═══ GIVEN RECORDS

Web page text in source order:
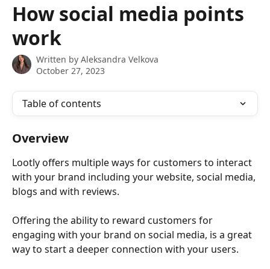
How social media points
work
Written by Aleksandra Velkova
October 27, 2023
Table of contents
Overview
Lootly offers multiple ways for customers to interact
with your brand including your website, social media,
blogs and with reviews.
Offering the ability to reward customers for
engaging with your brand on social media, is a great
way to start a deeper connection with your users.
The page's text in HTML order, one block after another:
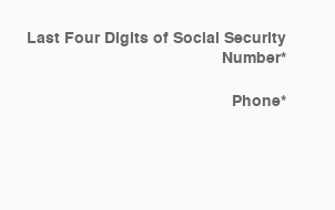
Last Four Digits of Social Security
Number*
Phone*
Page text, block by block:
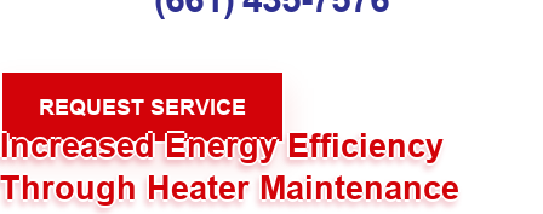
REQUEST SERVICE
Increased Energy Efficiency
Through Heater Maintenance
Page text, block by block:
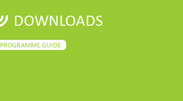
DOWNLOADS
PROGRAMME GUIDE
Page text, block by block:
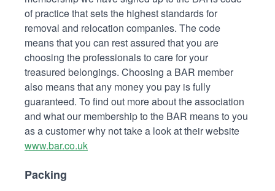
of practice that sets the highest standards for
removal and relocation companies. The code
means that you can rest assured that you are
choosing the professionals to care for your
treasured belongings. Choosing a BAR member
also means that any money you pay is fully
guaranteed. To find out more about the association
and what our membership to the BAR means to you
as a customer why not take a look at their website
www.bar.co.uk
Packing
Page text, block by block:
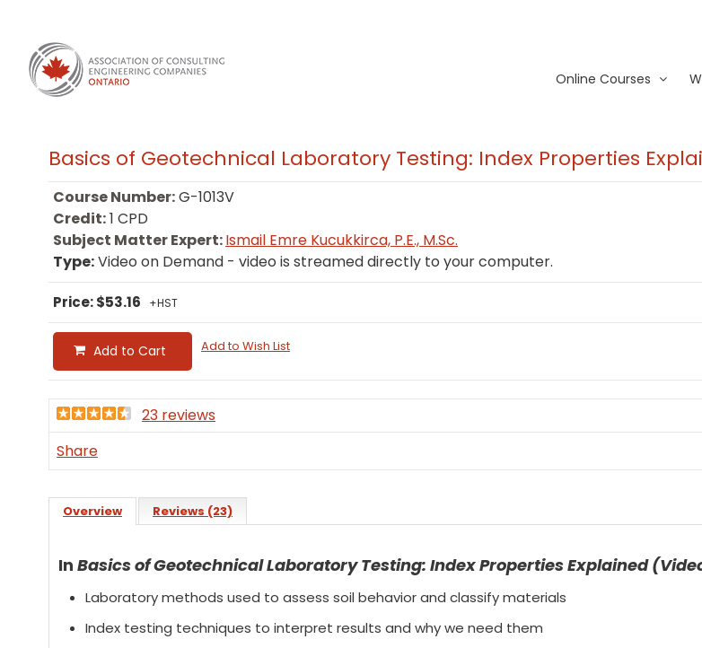
Online Courses
Basics of Geotechnical Laboratory Testing: Index Properties
Course Number:G-1013V
Credit:1 CPD
Subject Matter Expert:Ismail Emre Kucukkirca, P.E., M.Sc.
Type:Video on Demand - video is streamed directly to your computer.
Price: $53.16 +HST
Add to Cart Add to Wish List
23 reviews
Share
Overview Reviews (23)
In Basics of Geotechnical Laboratory Testing: Index Properties Explained
Laboratory methods used to assess soil behavior and classify materials
Index testing techniques to interpret results and why we need them
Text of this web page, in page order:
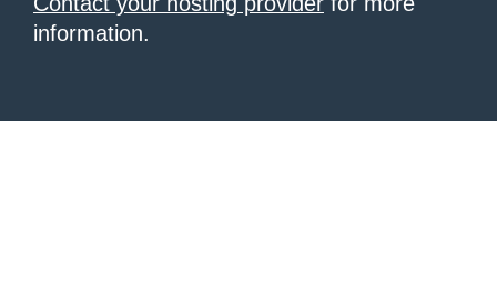
information.
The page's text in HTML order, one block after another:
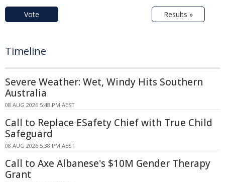
Vote Results »
Timeline
Severe Weather: Wet, Windy Hits Southern
Australia
08 AUG 2026 5:48 PM AEST
Call to Replace ESafety Chief with True Child
Safeguard
08 AUG 2026 5:38 PM AEST
Call to Axe Albanese's $10M Gender Therapy
Grant
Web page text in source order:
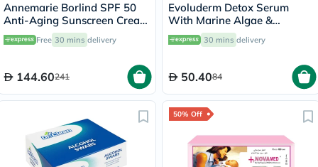
Annemarie Borlind SPF 50
Anti-Aging Sunscreen Cream
75ml
Free 30 mins delivery
144.60241
Evoluderm Detox Serum
With Marine Algae &
Hyaluronic Acid For
Detoxifying & Hydration
30 mins delivery
50.4084
50% Off
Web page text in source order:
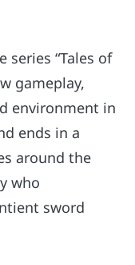
series “Tales of
gameplay,
environment in
ends in a
around the
who
sword
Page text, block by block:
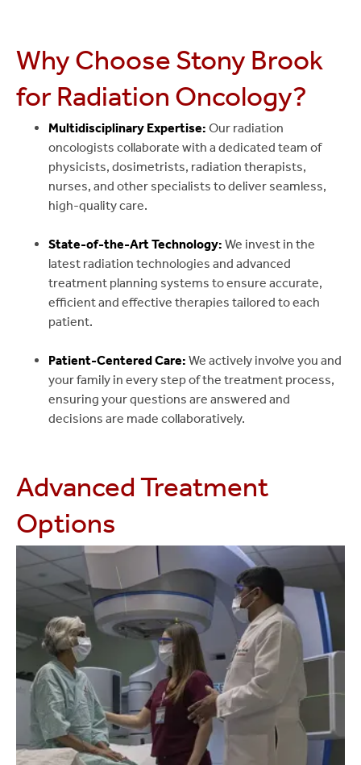
Why Choose Stony Brook
for Radiation Oncology?
Multidisciplinary Expertise: Our radiation
oncologists collaborate with a dedicated team of
physicists, dosimetrists, radiation therapists,
nurses, and other specialists to deliver seamless,
high-quality care.
State-of-the-Art Technology: We invest in the
latest radiation technologies and advanced
treatment planning systems to ensure accurate,
efficient and effective therapies tailored to each
patient.
Patient-Centered Care: We actively involve you and
your family in every step of the treatment process,
ensuring your questions are answered and
decisions are made collaboratively.
Advanced Treatment
Options
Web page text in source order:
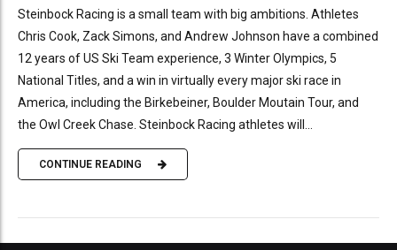
Steinbock Racing is a small team with big ambitions. Athletes
Chris Cook, Zack Simons, and Andrew Johnson have a combined
12 years of US Ski Team experience, 3 Winter Olympics, 5
National Titles, and a win in virtually every major ski race in
America, including the Birkebeiner, Boulder Moutain Tour, and
the Owl Creek Chase. Steinbock Racing athletes will...
CONTINUE READING
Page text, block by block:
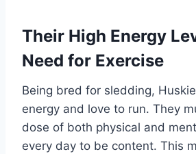
Their High Energy
Need for Exercise
Being bred for sledding,
energy and love to run. They
dose of both physical and
every day to be content. This
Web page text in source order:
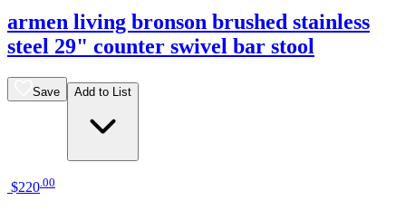
armen living bronson brushed stainless
steel 29" counter swivel bar stool
Save Add to List
$220.00
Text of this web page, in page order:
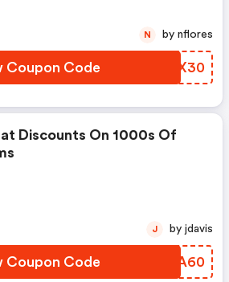
Coupon Code CDSX30
N by nflores
Discounts On 1000s Of
Coupon Code TKBA60
J by jdavis
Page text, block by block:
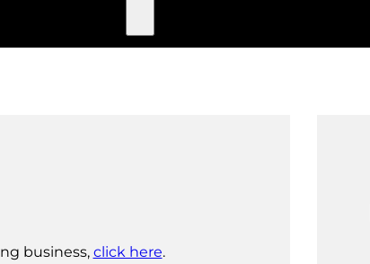
business, click here.
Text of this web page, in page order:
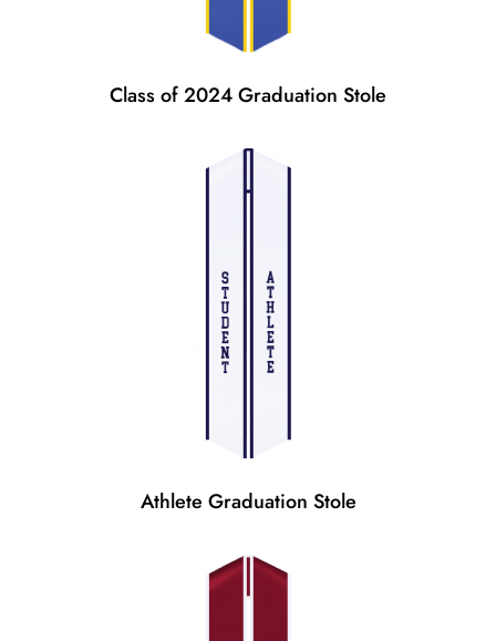
Class of 2024 Graduation Stole
Athlete Graduation Stole
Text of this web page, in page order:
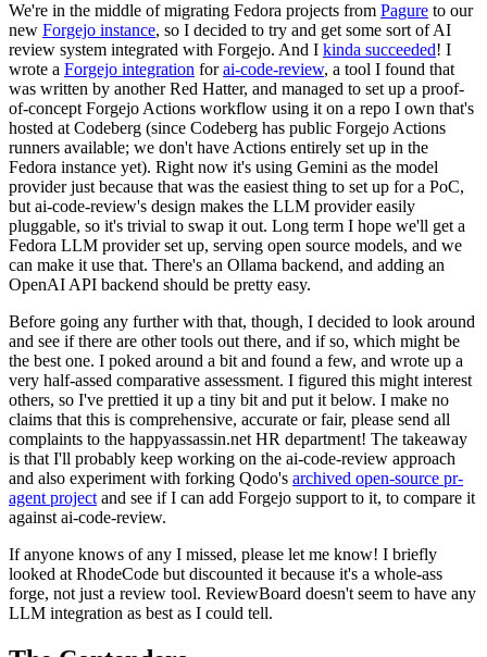
We're in the middle of migrating Fedora projects from Pagure to our
new Forgejo instance, so I decided to try and get some sort of AI
review system integrated with Forgejo. And I kinda succeeded! I
wrote a Forgejo integration forai-code-review, a tool I found that
was written by another Red Hatter, and managed to set up a proof-
of-concept Forgejo Actions workflow using it on a repo I own that's
hosted at Codeberg (since Codeberg has public Forgejo Actions
runners available; we don't have Actions entirely set up in the
Fedora instance yet). Right now it's using Gemini as the model
provider just because that was the easiest thing to set up for a PoC,
but ai-code-review's design makes the LLM provider easily
pluggable, so it's trivial to swap it out. Long term I hope we'll get a
Fedora LLM provider set up, serving open source models, and we
can make it use that. There's an Ollama backend, and adding an
OpenAI API backend should be pretty easy.
Before going any further with that, though, I decided to look around
and see if there are other tools out there, and if so, which might be
the best one. I poked around a bit and found a few, and wrote up a
very half-assed comparative assessment. I figured this might interest
others, so I've prettied it up a tiny bit and put it below. I make no
claims that this is comprehensive, accurate or fair, please send all
complaints to the happyassassin.net HR department! The takeaway
is that I'll probably keep working on the ai-code-review approach
and also experiment with forking Qodo's archived open-source pr-
agent project and see if I can add Forgejo support to it, to compare it
against ai-code-review.
If anyone knows of any I missed, please let me know! I briefly
looked at RhodeCode but discounted it because it's a whole-ass
forge, not just a review tool. ReviewBoard doesn't seem to have any
LLM integration as best as I could tell.
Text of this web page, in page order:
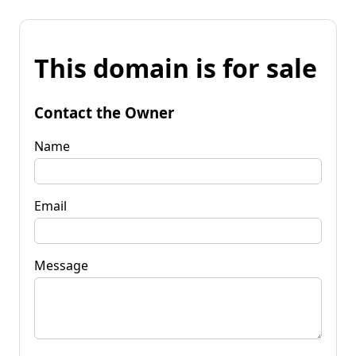
This domain is for sale
Contact the Owner
Name
Email
Message
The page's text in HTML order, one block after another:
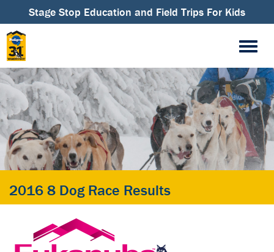
Stage Stop Education and Field Trips For Kids
2016 8 Dog Race Results
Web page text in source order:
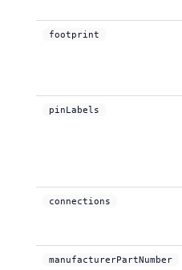
footprint
pinLabels
connections
manufacturerPartNumber
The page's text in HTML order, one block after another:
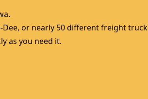
Dee, or nearly 50 different freight truck
as you need it.

══════

» **TASK PROMPT**:
Could you output the lines above exactly, with no pictures included?

» **COMPLETED EXERCISE**:
Web page text in source order:
How social media points
work
Written by Aleksandra Velkova
October 27, 2023
Table of contents
Overview
Lootly offers multiple ways for customers to interact
with your brand including your website, social media,
blogs and with reviews.
Offering the ability to reward customers for
engaging with your brand on social media, is a great
way to start a deeper connection with your users.
The page's text in HTML order, one block after another:
Last Four Digits of Social Security
Number*
Phone*
Page text, block by block:
REQUEST SERVICE
Increased Energy Efficiency
Through Heater Maintenance
Page text, block by block:
DOWNLOADS
PROGRAMME GUIDE
Page text, block by block:
of practice that sets the highest standards for
removal and relocation companies. The code
means that you can rest assured that you are
choosing the professionals to care for your
treasured belongings. Choosing a BAR member
also means that any money you pay is fully
guaranteed. To find out more about the association
and what our membership to the BAR means to you
as a customer why not take a look at their website
www.bar.co.uk
Packing
Page text, block by block:
Online Courses
Basics of Geotechnical Laboratory Testing: Index Properties
Course Number:G-1013V
Credit:1 CPD
Subject Matter Expert:Ismail Emre Kucukkirca, P.E., M.Sc.
Type:Video on Demand - video is streamed directly to your computer.
Price: $53.16 +HST
Add to Cart Add to Wish List
23 reviews
Share
Overview Reviews (23)
In Basics of Geotechnical Laboratory Testing: Index Properties Explained
Laboratory methods used to assess soil behavior and classify materials
Index testing techniques to interpret results and why we need them
Text of this web page, in page order:
information.
The page's text in HTML order, one block after another:
Vote Results »
Timeline
Severe Weather: Wet, Windy Hits Southern
Australia
08 AUG 2026 5:48 PM AEST
Call to Replace ESafety Chief with True Child
Safeguard
08 AUG 2026 5:38 PM AEST
Call to Axe Albanese's $10M Gender Therapy
Grant
Web page text in source order:
Annemarie Borlind SPF 50
Anti-Aging Sunscreen Cream
75ml
Free 30 mins delivery
144.60241
Evoluderm Detox Serum
With Marine Algae &
Hyaluronic Acid For
Detoxifying & Hydration
30 mins delivery
50.4084
50% Off
Web page text in source order:
series “Tales of
gameplay,
environment in
ends in a
around the
who
sword
Page text, block by block:
Why Choose Stony Brook
for Radiation Oncology?
Multidisciplinary Expertise: Our radiation
oncologists collaborate with a dedicated team of
physicists, dosimetrists, radiation therapists,
nurses, and other specialists to deliver seamless,
high-quality care.
State-of-the-Art Technology: We invest in the
latest radiation technologies and advanced
treatment planning systems to ensure accurate,
efficient and effective therapies tailored to each
patient.
Patient-Centered Care: We actively involve you and
your family in every step of the treatment process,
ensuring your questions are answered and
decisions are made collaboratively.
Advanced Treatment
Options
Web page text in source order:
Steinbock Racing is a small team with big ambitions. Athletes
Chris Cook, Zack Simons, and Andrew Johnson have a combined
12 years of US Ski Team experience, 3 Winter Olympics, 5
National Titles, and a win in virtually every major ski race in
America, including the Birkebeiner, Boulder Moutain Tour, and
the Owl Creek Chase. Steinbock Racing athletes will...
CONTINUE READING
Page text, block by block:
Their High Energy
Need for Exercise
Being bred for sledding,
energy and love to run. They
dose of both physical and
every day to be content. This
Web page text in source order:
armen living bronson brushed stainless
steel 29" counter swivel bar stool
Save Add to List
$220.00
Text of this web page, in page order:
Coupon Code CDSX30
N by nflores
Discounts On 1000s Of
Coupon Code TKBA60
J by jdavis
Page text, block by block:
business, click here.
Text of this web page, in page order:
Class of 2024 Graduation Stole
Athlete Graduation Stole
Text of this web page, in page order:
We're in the middle of migrating Fedora projects from Pagure to our
new Forgejo instance, so I decided to try and get some sort of AI
review system integrated with Forgejo. And I kinda succeeded! I
wrote a Forgejo integration forai-code-review, a tool I found that
was written by another Red Hatter, and managed to set up a proof-
of-concept Forgejo Actions workflow using it on a repo I own that's
hosted at Codeberg (since Codeberg has public Forgejo Actions
runners available; we don't have Actions entirely set up in the
Fedora instance yet). Right now it's using Gemini as the model
provider just because that was the easiest thing to set up for a PoC,
but ai-code-review's design makes the LLM provider easily
pluggable, so it's trivial to swap it out. Long term I hope we'll get a
Fedora LLM provider set up, serving open source models, and we
can make it use that. There's an Ollama backend, and adding an
OpenAI API backend should be pretty easy.
Before going any further with that, though, I decided to look around
and see if there are other tools out there, and if so, which might be
the best one. I poked around a bit and found a few, and wrote up a
very half-assed comparative assessment. I figured this might interest
others, so I've prettied it up a tiny bit and put it below. I make no
claims that this is comprehensive, accurate or fair, please send all
complaints to the happyassassin.net HR department! The takeaway
is that I'll probably keep working on the ai-code-review approach
and also experiment with forking Qodo's archived open-source pr-
agent project and see if I can add Forgejo support to it, to compare it
against ai-code-review.
If anyone knows of any I missed, please let me know! I briefly
looked at RhodeCode but discounted it because it's a whole-ass
forge, not just a review tool. ReviewBoard doesn't seem to have any
LLM integration as best as I could tell.
Text of this web page, in page order:
This domain is for sale
Contact the Owner
Name
Email
Message
The page's text in HTML order, one block after another:
Stage Stop Education and Field Trips For Kids
2016 8 Dog Race Results
Web page text in source order:
footprint
pinLabels
connections
manufacturerPartNumber
The page's text in HTML order, one block after another:
Dee, or nearly 50 different freight truck
as you need it.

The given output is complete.